▶ [YOUR GOAL] Please reproduce all of the listing below exactly and drop its images.

===== GIVEN RECORDS

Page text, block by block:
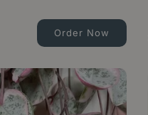
Order Now
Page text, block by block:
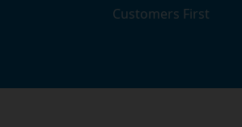
Customers First
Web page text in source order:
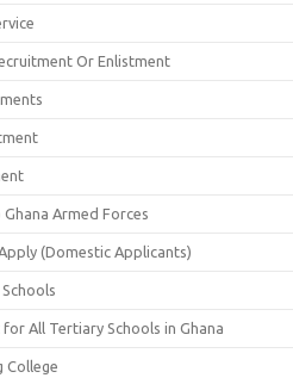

==========

▶ [TASK SOLUTION]
Page text, block by block:
Order Now
Page text, block by block:
Customers First
Web page text in source order:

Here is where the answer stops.